Here, one of the decisions that we face is the choice of regression
model to use (gaussian or poisson). As described in the document, this
requires two different local changes in the code:
However, these are not two separate decisions, but rather a
consequence of the same analysis parameter: the choice of model. Often,
a single analysis parameter will require the analyst to change the code
in more than one location. To represent these semantics, multiverse
allows us to re-use the same analysis parameter in multiple
branch()
statements, so long as each branch()
uses the exact same set of analysis options. In a branch on a previously
defined parameter, option names must be the same, but the code for each
option can be different. Thus, we represent the consequences of the
choice of model with a single analysis parameter: model. We insert two
branch()
statements using this parameter, one to set the
variable transformation and one to set the family.

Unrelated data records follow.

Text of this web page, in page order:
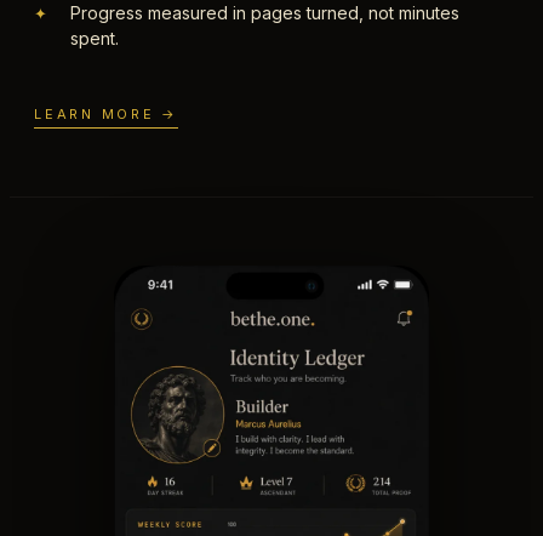
✦
Progress measured in pages turned, not minutes
spent.
LEARN MORE →
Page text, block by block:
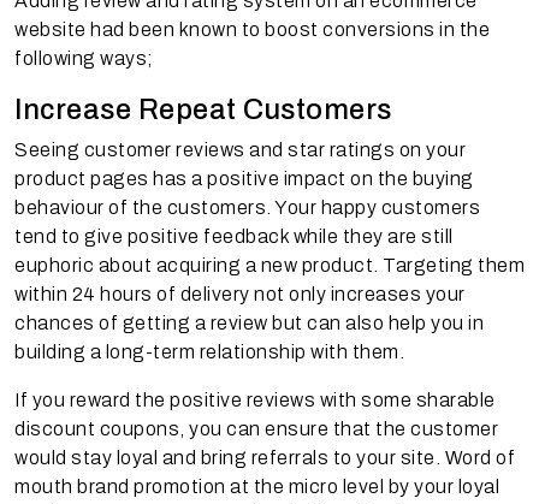
website had been known to boost conversions in the
following ways;
Increase Repeat Customers
Seeing customer reviews and star ratings on your
product pages has a positive impact on the buying
behaviour of the customers. Your happy customers
tend to give positive feedback while they are still
euphoric about acquiring a new product. Targeting them
within 24 hours of delivery not only increases your
chances of getting a review but can also help you in
building a long-term relationship with them.
If you reward the positive reviews with some sharable
discount coupons, you can ensure that the customer
would stay loyal and bring referrals to your site. Word of
mouth brand promotion at the micro level by your loyal
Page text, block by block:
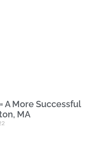
A More Successful
MA
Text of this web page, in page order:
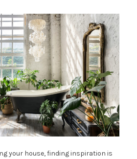
your house, finding inspiration is
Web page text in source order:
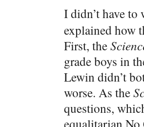
I didn’t have
explained how
First, the
grade boys in
Lewin didn’t
worse. As the
questions,
equalitarian
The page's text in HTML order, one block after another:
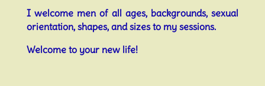
I welcome men of all ages, backgrounds, sexual
orientation, shapes, and sizes to my sessions.
Welcome to your new life!
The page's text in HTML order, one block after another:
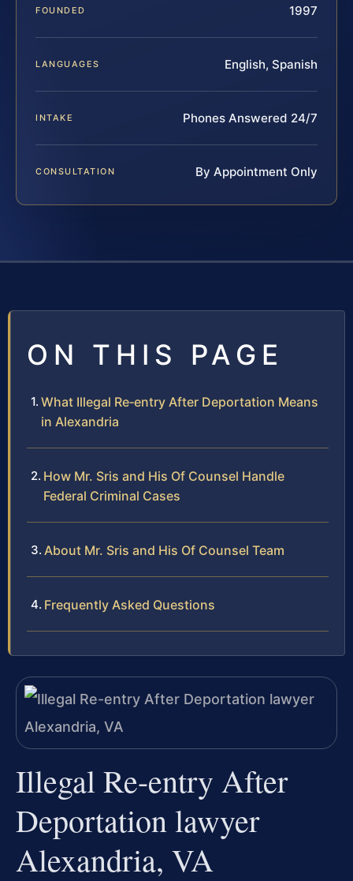
FOUNDED 1997
LANGUAGES English, Spanish
INTAKE Phones Answered 24/7
CONSULTATION By Appointment Only
ON THIS PAGE
What Illegal Re‑entry After Deportation Means
in Alexandria
How Mr. Sris and His Of Counsel Handle
Federal Criminal Cases
About Mr. Sris and His Of Counsel Team
Frequently Asked Questions
Illegal Re-entry After
Deportation lawyer
Alexandria, VA
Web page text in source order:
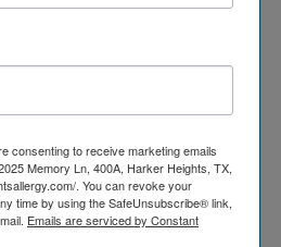
more than 300 types of
disorders, and they continue
primary immunodeficiency
consenting to receive marketing emails
Memory Ln, 400A, Harker Heights, TX,
. You can revoke your
time by using the SafeUnsubscribe® link,
Emails are serviced by Constant
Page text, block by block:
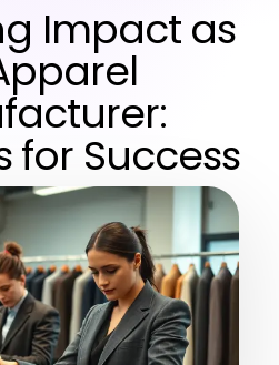
Impact as
for Success
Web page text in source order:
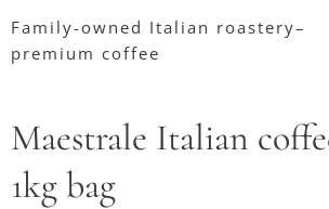
Family-owned Italian roastery–
premium coffee
Maestrale Italian
1kg bag
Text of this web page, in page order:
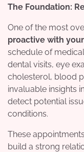
The Foundation:
One of the most
proactive with
schedule of
dental visits, eye
cholesterol, blood
invaluable insights
detect potential
conditions.
These
build a strong
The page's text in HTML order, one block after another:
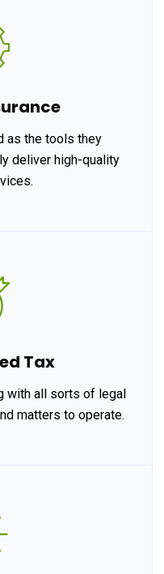
as the tools they
deliver high-quality
Tax
with all sorts of legal
matters to operate.
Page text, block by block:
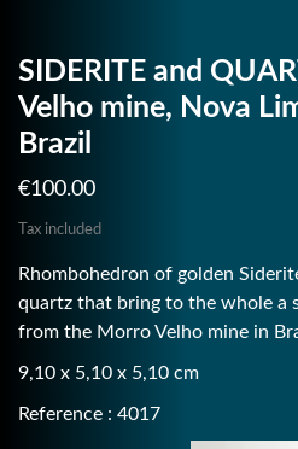
SIDERITE and
Velho mine, Nova
Brazil
€100.00
Tax included
Rhombohedron of golden
quartz that bring to the whole a
from the Morro Velho mine in
9,10 x 5,10 x 5,10 cm
Reference : 4017
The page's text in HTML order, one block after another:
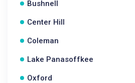
Bushnell
Center Hill
Coleman
Lake Panasoffkee
Oxford
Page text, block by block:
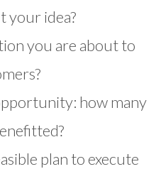
your idea?
you are about to
how many
plan to execute
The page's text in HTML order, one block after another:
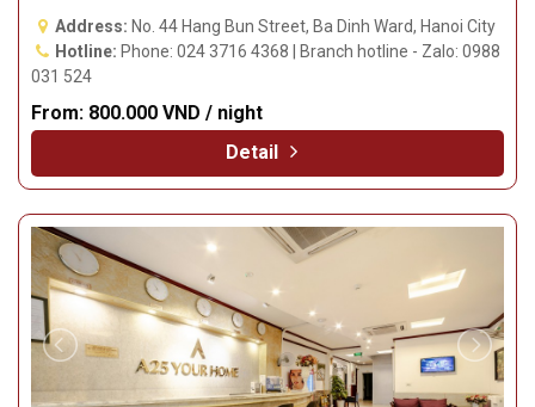
Address: No. 44 Hang Bun Street, Ba Dinh Ward, Hanoi City
Hotline: Phone: 024 3716 4368 | Branch hotline - Zalo: 0988
031 524
From: 800.000 VND / night
Detail

This may be implemented as such:
```{multiverse label = variable_definitions, inside = M.1}
fit <- glm(branch(model,
"linear" ~ log(death+1),
"poisson" ~ death
) ~ femininity * damage + femininity * zpressure,
family = branch(model,
"linear" ~ gaussian,
"poisson" ~ poisson
), data = df.filtered)
```
However, we can also write this as such:
```{multiverse label = variable_definitions, inside = M.2}
fit <- branch(model
"linear" ~ glm(log(death+1) ~ femininity * damage + femininity * zpressure, family = gaussian(), data = df),
"poisson" ~ glm(death ~ femininity * damage + femininity * zpressure, family = poisson(), data = df)
)
```
This is a more verbose way of specifying the same decision and requires the user to repeat code which may potentially introduce errors, but it might be easier to read.
branch
So far we have only looked at examples where we declare parameters within a branch which takes discrete values. In most cases, it makes sense to declare them separately and if the number of values for a discrete variable is not too high, sufficiently easy and concise to declare them in this manner. However, this does not apply to continuous variables as declaring all possible values would be painstakingly difficult. Hence we provide a alternate way of declaring branches where the parameter takes a continuous sequence of values.
```{multiverse default-m-10, inside = M}
set.seed(branch(seed, .options = 1:25))
x1 <- rnorm(25)
x2 <- rnorm(25)
y <- x1 + x2 + runif(25)
m <- lm(y ~ x1+ x2)
intervals <- broom::tidy(m, conf.int = TRUE)
```
We then plot the estimates from the multiverse to see if we obtain the correct results:
expand(M) |>
mutate(df = map(.results, "intervals" ) ) |>
unnest( cols = c(df) ) |>
unnest(seed) |> # won't be necessary once issue #34 is fixed
ggplot(aes(x = .universe, y = estimate, ymin = conf.low, ymax = conf.high), alpha = 0.5) +
geom_pointrange() +
facet_grid( . ~ term ) +
scale_x_continuous( breaks = seq(0, 25, by = 5) ) +
labs(x = "Universe (i.e. the seed parameter)", y = "Model Parameter Values", title = "Estimates with 95% confidence intervals") +
theme_minimal()
Note: in this vignette we used the script-oriented
inside()
function for implementing the multiverse. However,
we can implement the exact same multiverse in RMarkdown using the
multiverse-code-block
for more interactive programming. To
implement this using a multiverse-code-block
, we can simply
place the code passed into the inside function (the second argument)
inside a code block of type multiverse
, provide it with the
appropriate labels and multiverse object, and execute it. See
(multiverse-in-rmd) and (branch) for more details and examples.